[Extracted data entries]
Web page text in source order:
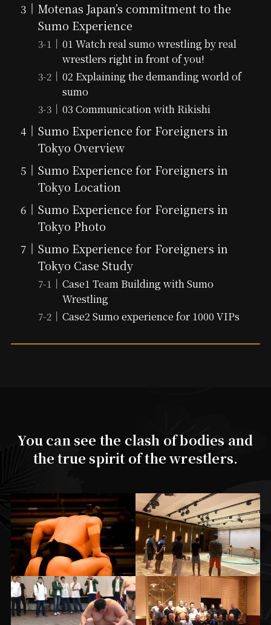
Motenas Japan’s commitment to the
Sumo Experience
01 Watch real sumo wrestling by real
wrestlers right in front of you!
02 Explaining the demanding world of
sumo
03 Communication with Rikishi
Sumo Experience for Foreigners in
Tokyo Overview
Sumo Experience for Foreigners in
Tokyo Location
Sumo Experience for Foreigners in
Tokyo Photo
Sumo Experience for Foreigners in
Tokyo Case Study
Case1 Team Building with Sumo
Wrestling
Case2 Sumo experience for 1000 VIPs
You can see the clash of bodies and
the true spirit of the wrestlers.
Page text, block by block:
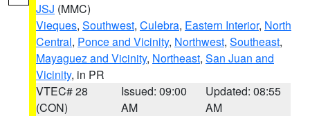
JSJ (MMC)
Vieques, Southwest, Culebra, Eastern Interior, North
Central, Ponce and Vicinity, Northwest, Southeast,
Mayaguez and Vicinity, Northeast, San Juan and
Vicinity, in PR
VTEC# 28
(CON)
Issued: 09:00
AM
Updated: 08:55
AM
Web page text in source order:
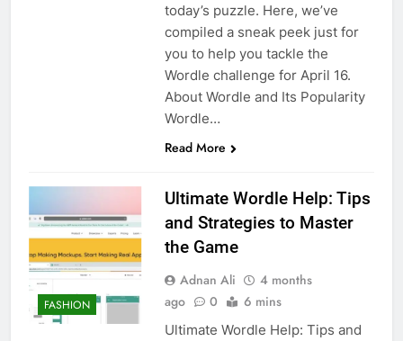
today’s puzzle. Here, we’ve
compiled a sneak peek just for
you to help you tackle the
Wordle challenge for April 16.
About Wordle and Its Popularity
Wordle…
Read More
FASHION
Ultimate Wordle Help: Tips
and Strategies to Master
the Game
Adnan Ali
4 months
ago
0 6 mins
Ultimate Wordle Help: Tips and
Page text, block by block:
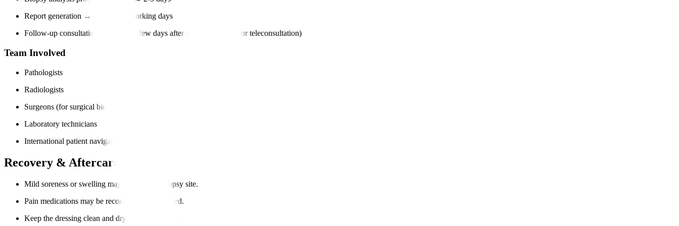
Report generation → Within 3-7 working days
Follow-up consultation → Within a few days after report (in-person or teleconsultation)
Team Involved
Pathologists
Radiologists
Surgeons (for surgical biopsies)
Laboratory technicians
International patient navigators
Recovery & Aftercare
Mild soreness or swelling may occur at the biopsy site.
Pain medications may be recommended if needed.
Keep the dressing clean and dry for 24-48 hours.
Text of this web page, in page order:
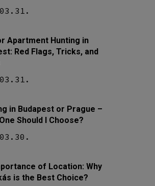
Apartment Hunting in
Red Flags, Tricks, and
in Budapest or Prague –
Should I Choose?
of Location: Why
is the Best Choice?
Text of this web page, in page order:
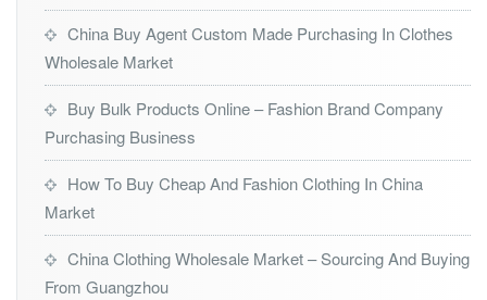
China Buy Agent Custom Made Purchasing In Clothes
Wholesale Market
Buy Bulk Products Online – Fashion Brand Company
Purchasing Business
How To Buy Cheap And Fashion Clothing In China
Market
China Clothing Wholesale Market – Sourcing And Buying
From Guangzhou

---

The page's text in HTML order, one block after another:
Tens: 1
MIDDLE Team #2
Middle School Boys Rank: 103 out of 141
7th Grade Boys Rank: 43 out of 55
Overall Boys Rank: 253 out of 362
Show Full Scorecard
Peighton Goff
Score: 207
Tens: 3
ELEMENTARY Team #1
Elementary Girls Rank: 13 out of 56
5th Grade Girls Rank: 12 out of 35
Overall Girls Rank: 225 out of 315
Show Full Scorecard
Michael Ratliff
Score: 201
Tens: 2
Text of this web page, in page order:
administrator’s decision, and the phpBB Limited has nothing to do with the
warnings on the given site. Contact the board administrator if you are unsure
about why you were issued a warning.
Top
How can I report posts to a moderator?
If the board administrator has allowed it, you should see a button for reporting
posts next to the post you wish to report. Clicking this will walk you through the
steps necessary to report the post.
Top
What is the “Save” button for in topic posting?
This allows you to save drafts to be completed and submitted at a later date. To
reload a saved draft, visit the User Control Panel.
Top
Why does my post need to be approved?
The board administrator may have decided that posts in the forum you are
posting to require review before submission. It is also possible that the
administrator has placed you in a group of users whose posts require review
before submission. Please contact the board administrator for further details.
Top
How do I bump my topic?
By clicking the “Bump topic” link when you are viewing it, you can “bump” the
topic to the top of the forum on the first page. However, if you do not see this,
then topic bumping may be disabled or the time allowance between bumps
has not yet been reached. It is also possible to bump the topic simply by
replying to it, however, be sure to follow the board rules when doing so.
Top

* **Activity**
Copy word for word the lines of the records above from the one with "About Wordle and Its Popularity" up to and including the one with "Apartment Hunting in". Skip the pictures.

* **Answer section**
About Wordle and Its Popularity
Wordle…
Read More
FASHION
Ultimate Wordle Help: Tips
and Strategies to Master
the Game
Adnan Ali
4 months
ago
0 6 mins
Ultimate Wordle Help: Tips and
Page text, block by block:
Report generation → Within 3-7 working days
Follow-up consultation → Within a few days after report (in-person or teleconsultation)
Team Involved
Pathologists
Radiologists
Surgeons (for surgical biopsies)
Laboratory technicians
International patient navigators
Recovery & Aftercare
Mild soreness or swelling may occur at the biopsy site.
Pain medications may be recommended if needed.
Keep the dressing clean and dry for 24-48 hours.
Text of this web page, in page order:
Apartment Hunting in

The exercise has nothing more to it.